- Work to complete:
Only one stretch of the data below should be repeated: the lines from the line containing "in bulk at tiered volume pricing." through the line containing "high-volume orders.", inclusive, exactly as they are.

Records from a data collection:
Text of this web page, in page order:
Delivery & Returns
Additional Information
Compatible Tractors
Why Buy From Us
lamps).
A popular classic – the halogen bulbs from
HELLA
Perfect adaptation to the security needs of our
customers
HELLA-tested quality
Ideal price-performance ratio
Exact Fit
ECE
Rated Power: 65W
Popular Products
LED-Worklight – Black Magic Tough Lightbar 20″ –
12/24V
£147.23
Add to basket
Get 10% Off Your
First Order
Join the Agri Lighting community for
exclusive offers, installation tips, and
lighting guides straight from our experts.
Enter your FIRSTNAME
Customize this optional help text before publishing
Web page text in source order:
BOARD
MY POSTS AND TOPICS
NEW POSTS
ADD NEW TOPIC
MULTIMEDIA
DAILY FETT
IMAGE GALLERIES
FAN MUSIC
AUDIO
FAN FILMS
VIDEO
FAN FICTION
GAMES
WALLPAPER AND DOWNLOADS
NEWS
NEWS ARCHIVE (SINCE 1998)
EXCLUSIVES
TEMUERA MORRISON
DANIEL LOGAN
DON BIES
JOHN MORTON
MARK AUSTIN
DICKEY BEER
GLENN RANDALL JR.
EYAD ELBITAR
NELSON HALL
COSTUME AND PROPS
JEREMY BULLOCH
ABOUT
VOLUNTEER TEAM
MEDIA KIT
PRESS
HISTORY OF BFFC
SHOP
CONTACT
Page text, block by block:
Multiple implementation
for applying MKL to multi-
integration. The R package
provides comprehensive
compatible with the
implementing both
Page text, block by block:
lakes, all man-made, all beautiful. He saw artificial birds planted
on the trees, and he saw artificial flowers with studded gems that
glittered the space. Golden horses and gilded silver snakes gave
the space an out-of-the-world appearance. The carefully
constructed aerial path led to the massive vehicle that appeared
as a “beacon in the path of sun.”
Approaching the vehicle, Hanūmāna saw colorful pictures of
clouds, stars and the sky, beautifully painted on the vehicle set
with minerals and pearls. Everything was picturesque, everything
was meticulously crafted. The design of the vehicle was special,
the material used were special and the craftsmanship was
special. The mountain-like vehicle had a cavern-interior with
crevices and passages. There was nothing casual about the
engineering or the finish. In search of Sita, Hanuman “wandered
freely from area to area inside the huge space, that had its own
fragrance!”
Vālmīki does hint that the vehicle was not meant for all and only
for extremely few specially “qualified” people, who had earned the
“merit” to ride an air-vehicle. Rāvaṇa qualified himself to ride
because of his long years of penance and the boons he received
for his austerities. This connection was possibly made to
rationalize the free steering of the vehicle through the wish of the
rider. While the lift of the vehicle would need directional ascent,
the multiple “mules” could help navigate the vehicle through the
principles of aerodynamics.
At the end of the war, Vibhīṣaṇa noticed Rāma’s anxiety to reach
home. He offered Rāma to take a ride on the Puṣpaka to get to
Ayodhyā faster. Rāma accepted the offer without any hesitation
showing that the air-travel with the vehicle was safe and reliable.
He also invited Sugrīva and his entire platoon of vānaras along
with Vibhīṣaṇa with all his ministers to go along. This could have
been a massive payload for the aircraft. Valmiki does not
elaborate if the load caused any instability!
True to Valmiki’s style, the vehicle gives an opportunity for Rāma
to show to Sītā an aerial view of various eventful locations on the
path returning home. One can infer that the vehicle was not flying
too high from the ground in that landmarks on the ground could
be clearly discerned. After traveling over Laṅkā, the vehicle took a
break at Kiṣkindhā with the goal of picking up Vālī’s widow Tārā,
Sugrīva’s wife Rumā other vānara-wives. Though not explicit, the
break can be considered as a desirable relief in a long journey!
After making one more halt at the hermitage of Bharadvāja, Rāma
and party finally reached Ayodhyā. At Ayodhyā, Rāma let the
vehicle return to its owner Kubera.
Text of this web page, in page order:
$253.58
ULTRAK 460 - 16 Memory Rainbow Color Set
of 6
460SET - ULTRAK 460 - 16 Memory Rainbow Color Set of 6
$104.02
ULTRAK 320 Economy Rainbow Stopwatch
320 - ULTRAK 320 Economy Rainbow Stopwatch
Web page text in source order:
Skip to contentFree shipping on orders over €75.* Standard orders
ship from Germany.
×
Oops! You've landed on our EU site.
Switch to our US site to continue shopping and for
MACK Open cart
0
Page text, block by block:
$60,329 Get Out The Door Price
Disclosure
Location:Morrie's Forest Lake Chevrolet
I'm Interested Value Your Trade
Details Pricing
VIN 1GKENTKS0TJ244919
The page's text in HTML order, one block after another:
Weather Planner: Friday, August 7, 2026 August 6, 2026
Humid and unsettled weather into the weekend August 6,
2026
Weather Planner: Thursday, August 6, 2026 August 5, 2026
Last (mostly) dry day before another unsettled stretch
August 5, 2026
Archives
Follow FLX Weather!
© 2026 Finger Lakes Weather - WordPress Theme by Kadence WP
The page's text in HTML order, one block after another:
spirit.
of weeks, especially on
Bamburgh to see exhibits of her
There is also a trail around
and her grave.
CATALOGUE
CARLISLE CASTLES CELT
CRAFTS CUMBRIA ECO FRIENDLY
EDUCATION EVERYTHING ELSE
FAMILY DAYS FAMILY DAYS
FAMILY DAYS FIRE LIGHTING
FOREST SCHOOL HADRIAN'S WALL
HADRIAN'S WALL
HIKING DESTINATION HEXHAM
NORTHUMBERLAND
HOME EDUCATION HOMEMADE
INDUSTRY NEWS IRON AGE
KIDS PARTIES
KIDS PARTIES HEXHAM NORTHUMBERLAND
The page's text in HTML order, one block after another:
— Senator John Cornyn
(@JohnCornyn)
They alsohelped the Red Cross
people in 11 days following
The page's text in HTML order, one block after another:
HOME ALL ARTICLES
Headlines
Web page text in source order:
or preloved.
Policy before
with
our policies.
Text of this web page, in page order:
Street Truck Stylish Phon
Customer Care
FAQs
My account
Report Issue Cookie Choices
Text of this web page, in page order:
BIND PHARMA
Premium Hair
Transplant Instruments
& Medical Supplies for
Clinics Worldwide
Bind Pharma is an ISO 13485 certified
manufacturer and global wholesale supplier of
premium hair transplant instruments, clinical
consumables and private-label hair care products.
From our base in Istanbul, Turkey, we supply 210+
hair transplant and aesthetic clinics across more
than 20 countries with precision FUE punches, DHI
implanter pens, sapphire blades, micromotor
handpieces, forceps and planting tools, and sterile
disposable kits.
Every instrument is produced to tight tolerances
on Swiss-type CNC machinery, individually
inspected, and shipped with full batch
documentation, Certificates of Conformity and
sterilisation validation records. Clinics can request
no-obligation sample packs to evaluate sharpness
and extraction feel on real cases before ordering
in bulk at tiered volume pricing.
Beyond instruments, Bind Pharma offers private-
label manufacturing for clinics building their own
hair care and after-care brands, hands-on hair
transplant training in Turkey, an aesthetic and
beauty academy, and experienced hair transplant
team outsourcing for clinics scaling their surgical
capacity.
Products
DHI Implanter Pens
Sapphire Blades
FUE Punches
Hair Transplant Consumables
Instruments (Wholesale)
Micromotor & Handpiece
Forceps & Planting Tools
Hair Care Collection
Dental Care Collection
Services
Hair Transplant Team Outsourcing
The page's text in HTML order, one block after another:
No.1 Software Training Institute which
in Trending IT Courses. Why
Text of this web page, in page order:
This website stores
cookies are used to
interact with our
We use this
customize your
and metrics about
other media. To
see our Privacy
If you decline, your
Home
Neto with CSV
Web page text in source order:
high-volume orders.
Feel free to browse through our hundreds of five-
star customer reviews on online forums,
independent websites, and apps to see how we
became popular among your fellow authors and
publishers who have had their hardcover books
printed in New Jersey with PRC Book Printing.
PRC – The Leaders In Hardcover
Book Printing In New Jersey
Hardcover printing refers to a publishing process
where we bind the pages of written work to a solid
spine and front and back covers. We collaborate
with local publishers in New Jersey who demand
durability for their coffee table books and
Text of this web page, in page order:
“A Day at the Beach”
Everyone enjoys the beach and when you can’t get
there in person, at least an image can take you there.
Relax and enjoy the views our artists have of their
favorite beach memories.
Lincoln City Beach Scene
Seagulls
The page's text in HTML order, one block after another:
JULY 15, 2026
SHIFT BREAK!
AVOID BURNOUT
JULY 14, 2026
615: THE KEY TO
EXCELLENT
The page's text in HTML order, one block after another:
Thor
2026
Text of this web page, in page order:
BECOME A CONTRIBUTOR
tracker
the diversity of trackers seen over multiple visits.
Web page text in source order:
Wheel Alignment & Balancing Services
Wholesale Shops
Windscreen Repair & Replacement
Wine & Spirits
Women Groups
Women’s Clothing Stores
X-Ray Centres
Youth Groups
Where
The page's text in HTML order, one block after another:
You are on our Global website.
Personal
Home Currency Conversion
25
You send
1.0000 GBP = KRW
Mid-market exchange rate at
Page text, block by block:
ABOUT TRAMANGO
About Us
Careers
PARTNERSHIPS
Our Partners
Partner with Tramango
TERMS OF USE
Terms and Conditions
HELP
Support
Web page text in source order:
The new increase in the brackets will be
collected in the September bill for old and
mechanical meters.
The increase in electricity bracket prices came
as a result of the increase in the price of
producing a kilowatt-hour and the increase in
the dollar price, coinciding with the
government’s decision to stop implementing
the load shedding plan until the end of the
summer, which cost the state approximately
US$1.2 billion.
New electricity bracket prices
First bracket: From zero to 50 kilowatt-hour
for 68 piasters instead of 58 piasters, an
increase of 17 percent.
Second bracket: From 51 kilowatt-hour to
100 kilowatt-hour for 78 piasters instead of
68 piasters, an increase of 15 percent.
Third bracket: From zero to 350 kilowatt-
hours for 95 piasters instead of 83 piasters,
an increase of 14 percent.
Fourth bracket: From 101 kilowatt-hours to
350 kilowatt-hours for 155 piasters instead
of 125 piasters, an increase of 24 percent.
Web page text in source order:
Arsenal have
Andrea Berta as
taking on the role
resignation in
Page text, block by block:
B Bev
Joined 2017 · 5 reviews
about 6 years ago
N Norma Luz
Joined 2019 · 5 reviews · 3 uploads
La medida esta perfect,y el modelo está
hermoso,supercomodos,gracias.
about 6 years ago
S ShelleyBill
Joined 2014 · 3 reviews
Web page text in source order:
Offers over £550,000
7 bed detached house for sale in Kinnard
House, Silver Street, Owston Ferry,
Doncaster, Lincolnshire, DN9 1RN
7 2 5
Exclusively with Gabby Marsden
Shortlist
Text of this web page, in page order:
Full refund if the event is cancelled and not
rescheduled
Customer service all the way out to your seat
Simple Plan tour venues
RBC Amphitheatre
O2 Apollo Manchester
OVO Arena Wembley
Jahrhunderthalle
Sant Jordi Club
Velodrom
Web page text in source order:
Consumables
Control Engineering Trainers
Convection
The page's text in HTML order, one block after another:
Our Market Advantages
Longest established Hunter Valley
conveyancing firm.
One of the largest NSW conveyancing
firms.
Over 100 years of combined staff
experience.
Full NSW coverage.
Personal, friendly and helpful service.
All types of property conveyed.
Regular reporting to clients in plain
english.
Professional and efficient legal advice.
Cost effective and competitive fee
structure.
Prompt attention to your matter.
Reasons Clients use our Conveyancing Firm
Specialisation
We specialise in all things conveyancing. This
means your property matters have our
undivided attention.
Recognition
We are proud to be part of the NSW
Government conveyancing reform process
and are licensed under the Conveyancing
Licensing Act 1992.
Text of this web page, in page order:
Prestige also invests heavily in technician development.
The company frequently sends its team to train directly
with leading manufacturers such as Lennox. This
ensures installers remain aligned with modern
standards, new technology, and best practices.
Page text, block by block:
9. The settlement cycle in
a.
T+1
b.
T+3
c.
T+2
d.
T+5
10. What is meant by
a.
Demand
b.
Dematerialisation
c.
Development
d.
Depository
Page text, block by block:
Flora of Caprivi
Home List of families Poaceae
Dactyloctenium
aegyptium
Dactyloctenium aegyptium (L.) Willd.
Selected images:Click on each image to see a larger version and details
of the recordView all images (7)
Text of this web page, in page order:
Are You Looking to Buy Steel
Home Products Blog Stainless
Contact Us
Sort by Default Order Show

- Solved problem:
in bulk at tiered volume pricing.
Beyond instruments, Bind Pharma offers private-
label manufacturing for clinics building their own
hair care and after-care brands, hands-on hair
transplant training in Turkey, an aesthetic and
beauty academy, and experienced hair transplant
team outsourcing for clinics scaling their surgical
capacity.
Products
DHI Implanter Pens
Sapphire Blades
FUE Punches
Hair Transplant Consumables
Instruments (Wholesale)
Micromotor & Handpiece
Forceps & Planting Tools
Hair Care Collection
Dental Care Collection
Services
Hair Transplant Team Outsourcing
The page's text in HTML order, one block after another:
No.1 Software Training Institute which
in Trending IT Courses. Why
Text of this web page, in page order:
This website stores
cookies are used to
interact with our
We use this
customize your
and metrics about
other media. To
see our Privacy
If you decline, your
Home
Neto with CSV
Web page text in source order:
high-volume orders.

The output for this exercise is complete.